Ściagnięcie dwóch najlepszych (pół roku przed „Lewym” do FCB trafił Gotze) piłkarzy Borussi, która tak mocno dała się monachijczykom we znaki ostatnimi czasy, to nie jest jednorazowa akcja włodarzy bawarskiego klubu. Pamiętacie Bayer Leverkusen, który w 2002 roku doszedł aż do finału Ligi Mistrzów, w którym został pogrążony przez fantastycznego Zidane’a? Najlepsi piłkarze „Aptekarzy”, jak Ballack, Ze Roberto czy Lucio, niedługo później zameldowali się w Monachium i tam święcili sukcesy. Gdy dominację Bayernu przerywał Werder, natychmiast sprowadzono najlepszego strzelca bremeńczyków, Miroslava Klose. Wychylił się Stuttgart? Nie trzeba było długo czekać, by kontrakt w stolicy Bawarii podpisał Mario Gomez. Podobnie było w przypadku Schalke 04 i Manuela Neuera.

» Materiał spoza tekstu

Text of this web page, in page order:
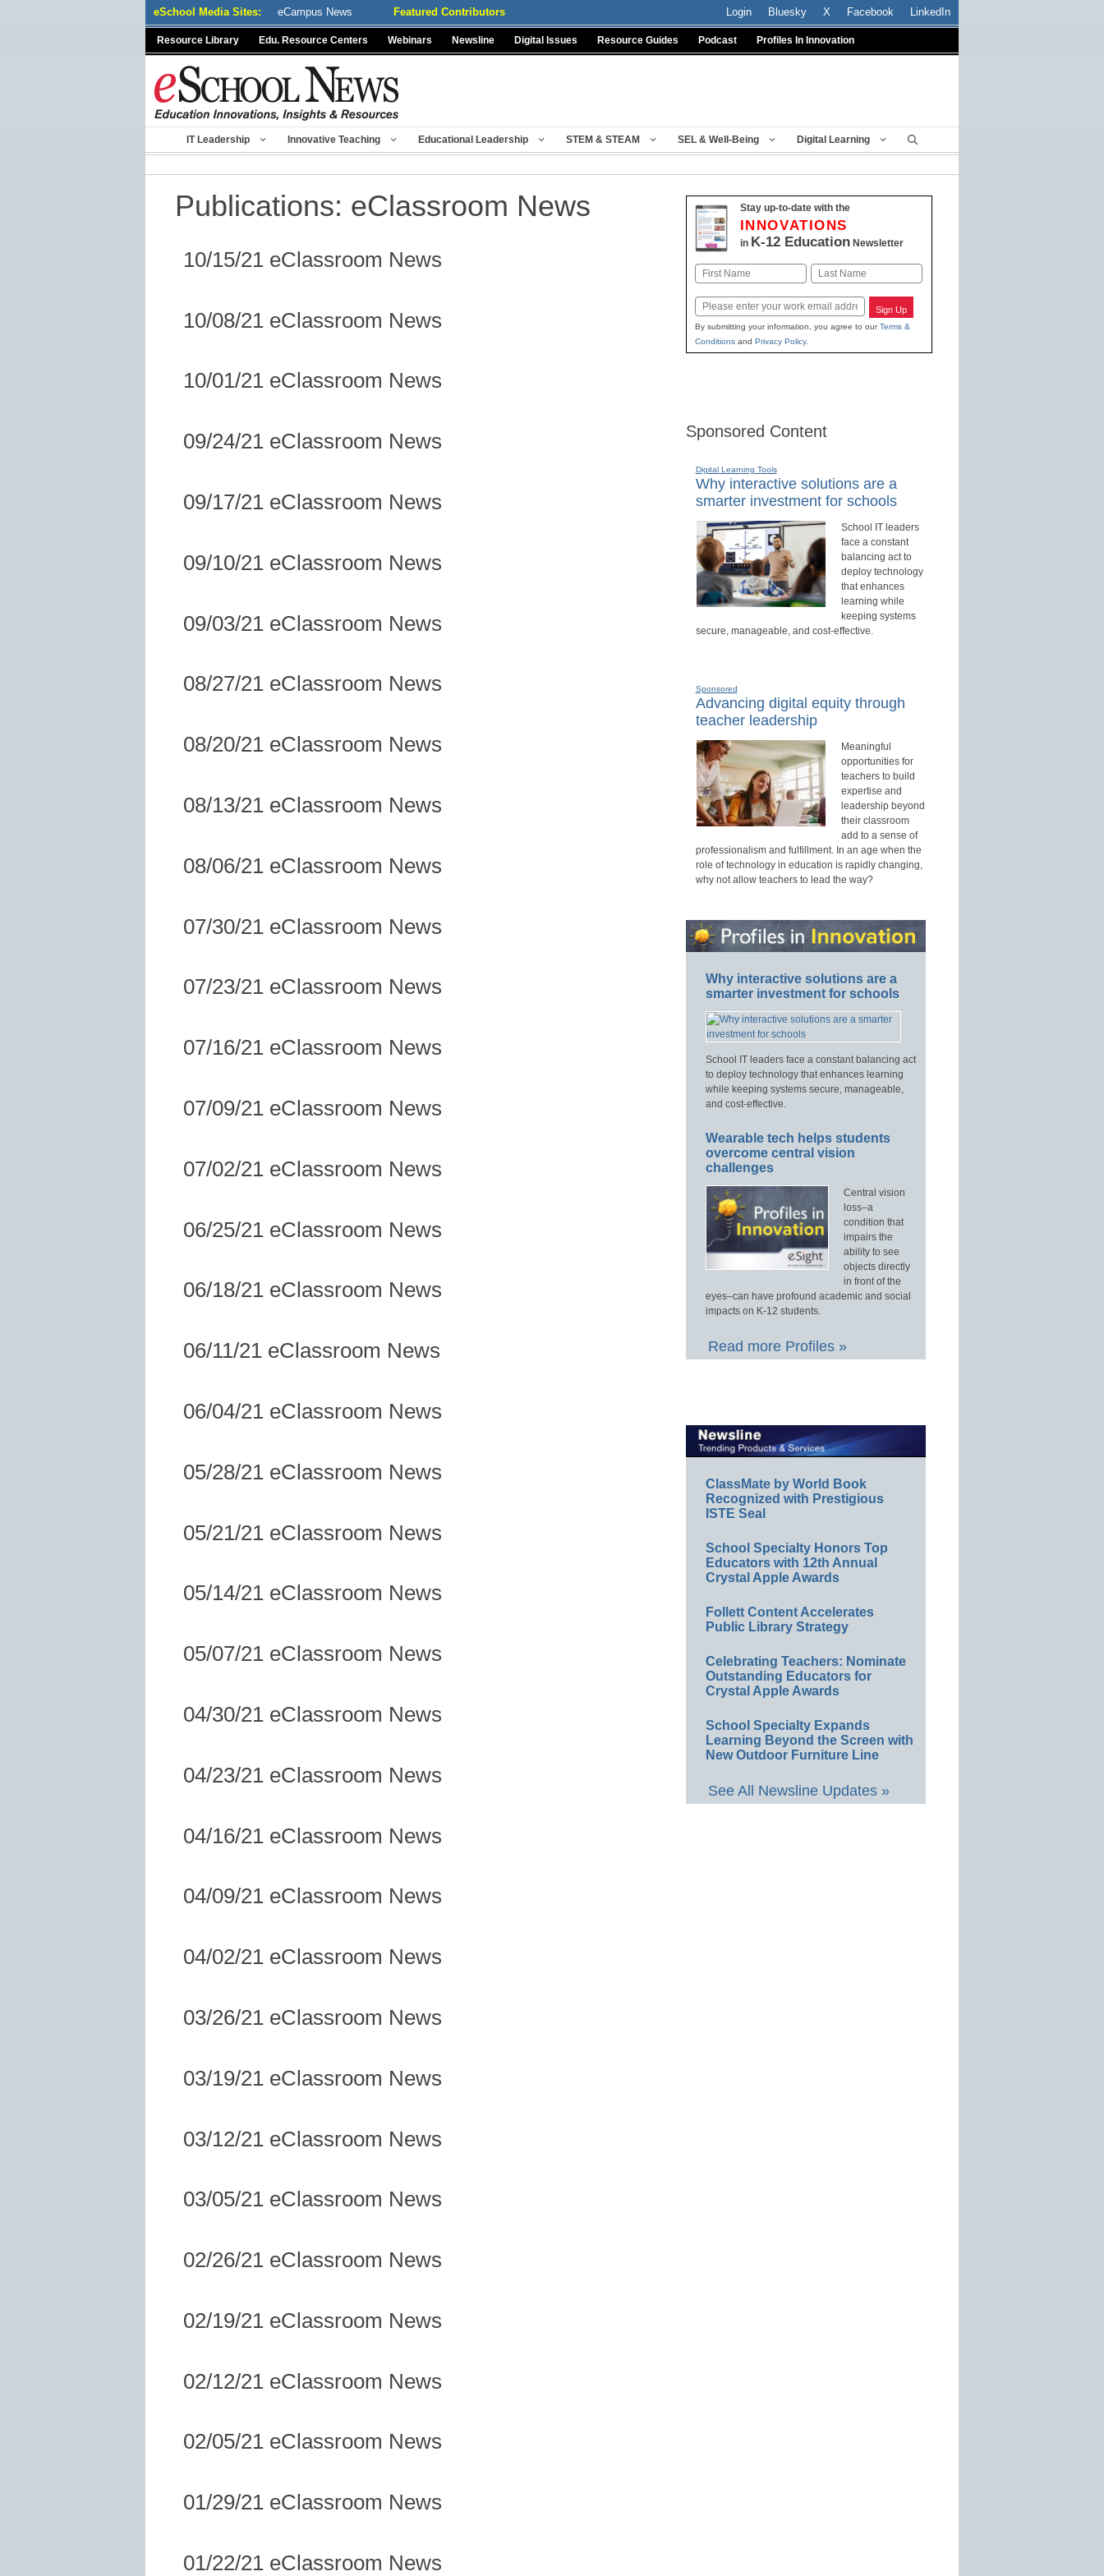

Genialna taktyka tranferowa to nie tylko sprowadzanie najlepszych zawodników konkurencji, ale także nie wzmacnianie jej poprzez sprzedaż swoich zawodników. Ci, którzy mieli problemy z miejscem w składze najbardziej utytułowanego klubu w Niemczech, trafiali do ligi francuskiej czy włoskiej. To w główniej mierze dzięki takim posunięciom na rynku transferowym udawało się Bayernowi odzyskiwać stracony tytuł. Nie jest przypadkiem fakt, iż mistrzostwo trafiało do Monachium głównie co dwa lata (2001, 2003, 2005, 2006, 2008, 2010, 2013).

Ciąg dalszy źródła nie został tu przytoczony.